▸ Your goal
An exact transcription of all the data is required, with every image removed.

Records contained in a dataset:
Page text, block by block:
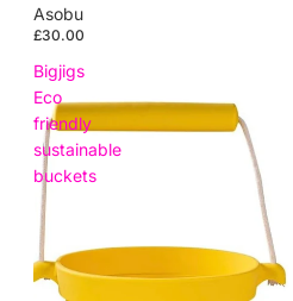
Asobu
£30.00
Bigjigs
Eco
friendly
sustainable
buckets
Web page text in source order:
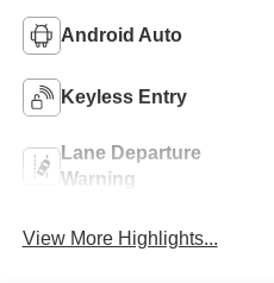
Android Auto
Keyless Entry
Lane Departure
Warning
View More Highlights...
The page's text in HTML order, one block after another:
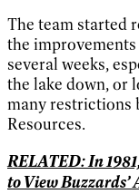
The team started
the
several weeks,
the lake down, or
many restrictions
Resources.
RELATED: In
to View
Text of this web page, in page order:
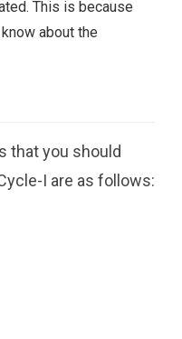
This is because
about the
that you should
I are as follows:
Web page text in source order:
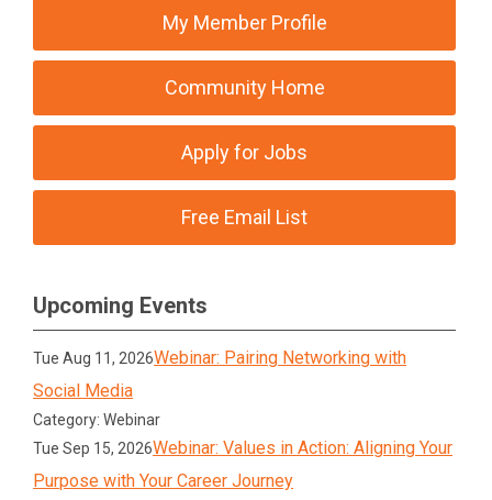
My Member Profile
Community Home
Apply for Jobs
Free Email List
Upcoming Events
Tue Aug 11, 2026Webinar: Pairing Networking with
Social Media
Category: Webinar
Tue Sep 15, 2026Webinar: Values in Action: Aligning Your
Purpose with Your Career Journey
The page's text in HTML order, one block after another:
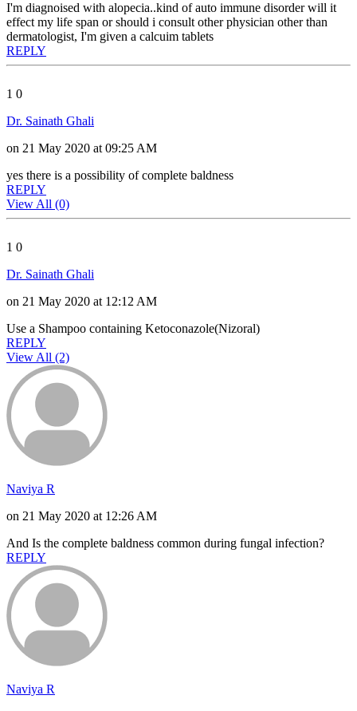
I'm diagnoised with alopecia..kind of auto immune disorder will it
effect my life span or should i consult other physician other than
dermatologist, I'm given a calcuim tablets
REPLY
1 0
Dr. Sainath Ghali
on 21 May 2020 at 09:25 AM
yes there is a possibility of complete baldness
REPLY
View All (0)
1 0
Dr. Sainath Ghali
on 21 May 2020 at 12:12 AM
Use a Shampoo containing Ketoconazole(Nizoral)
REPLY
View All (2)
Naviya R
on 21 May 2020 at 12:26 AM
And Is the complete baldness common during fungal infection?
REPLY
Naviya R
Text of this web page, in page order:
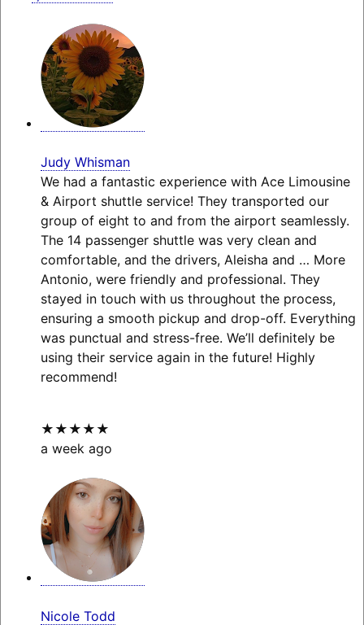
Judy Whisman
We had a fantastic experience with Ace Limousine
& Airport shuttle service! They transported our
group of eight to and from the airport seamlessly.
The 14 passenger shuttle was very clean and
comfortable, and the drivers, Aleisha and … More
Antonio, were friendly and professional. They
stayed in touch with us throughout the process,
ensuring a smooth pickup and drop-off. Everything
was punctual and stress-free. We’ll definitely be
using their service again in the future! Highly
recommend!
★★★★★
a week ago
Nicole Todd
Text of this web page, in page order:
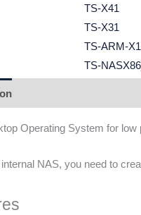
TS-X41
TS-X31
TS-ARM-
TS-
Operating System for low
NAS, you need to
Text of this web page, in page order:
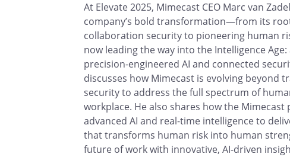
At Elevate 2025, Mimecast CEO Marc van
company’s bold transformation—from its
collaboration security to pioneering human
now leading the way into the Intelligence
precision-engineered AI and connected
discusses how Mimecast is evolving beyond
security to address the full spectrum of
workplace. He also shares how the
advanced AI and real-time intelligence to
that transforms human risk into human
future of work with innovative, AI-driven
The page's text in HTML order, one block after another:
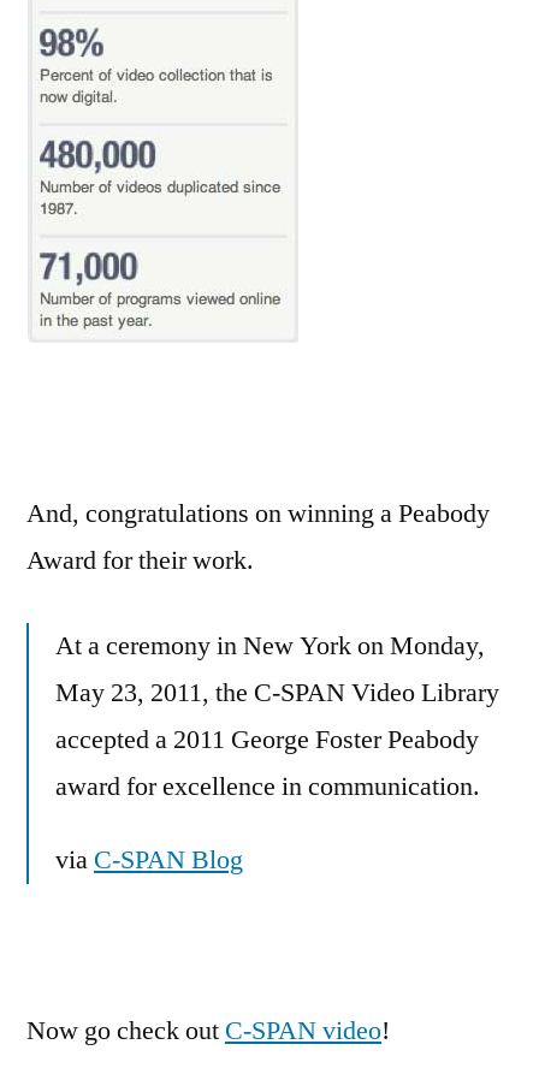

▸ Answer
Page text, block by block:
Asobu
£30.00
Bigjigs
Eco
friendly
sustainable
buckets
Web page text in source order:
Android Auto
Keyless Entry
Lane Departure
Warning
View More Highlights...
The page's text in HTML order, one block after another:
The team started
the
several weeks,
the lake down, or
many restrictions
Resources.
RELATED: In
to View
Text of this web page, in page order:
This is because
about the
that you should
I are as follows:
Web page text in source order:
My Member Profile
Community Home
Apply for Jobs
Free Email List
Upcoming Events
Tue Aug 11, 2026Webinar: Pairing Networking with
Social Media
Category: Webinar
Tue Sep 15, 2026Webinar: Values in Action: Aligning Your
Purpose with Your Career Journey
The page's text in HTML order, one block after another:
I'm diagnoised with alopecia..kind of auto immune disorder will it
effect my life span or should i consult other physician other than
dermatologist, I'm given a calcuim tablets
REPLY
1 0
Dr. Sainath Ghali
on 21 May 2020 at 09:25 AM
yes there is a possibility of complete baldness
REPLY
View All (0)
1 0
Dr. Sainath Ghali
on 21 May 2020 at 12:12 AM
Use a Shampoo containing Ketoconazole(Nizoral)
REPLY
View All (2)
Naviya R
on 21 May 2020 at 12:26 AM
And Is the complete baldness common during fungal infection?
REPLY
Naviya R
Text of this web page, in page order:
Judy Whisman
We had a fantastic experience with Ace Limousine
& Airport shuttle service! They transported our
group of eight to and from the airport seamlessly.
The 14 passenger shuttle was very clean and
comfortable, and the drivers, Aleisha and … More
Antonio, were friendly and professional. They
stayed in touch with us throughout the process,
ensuring a smooth pickup and drop-off. Everything
was punctual and stress-free. We’ll definitely be
using their service again in the future! Highly
recommend!
★★★★★
a week ago
Nicole Todd
Text of this web page, in page order:
TS-X41
TS-X31
TS-ARM-
TS-
Operating System for low
NAS, you need to
Text of this web page, in page order:
At Elevate 2025, Mimecast CEO Marc van
company’s bold transformation—from its
collaboration security to pioneering human
now leading the way into the Intelligence
precision-engineered AI and connected
discusses how Mimecast is evolving beyond
security to address the full spectrum of
workplace. He also shares how the
advanced AI and real-time intelligence to
that transforms human risk into human
future of work with innovative, AI-driven
The page's text in HTML order, one block after another:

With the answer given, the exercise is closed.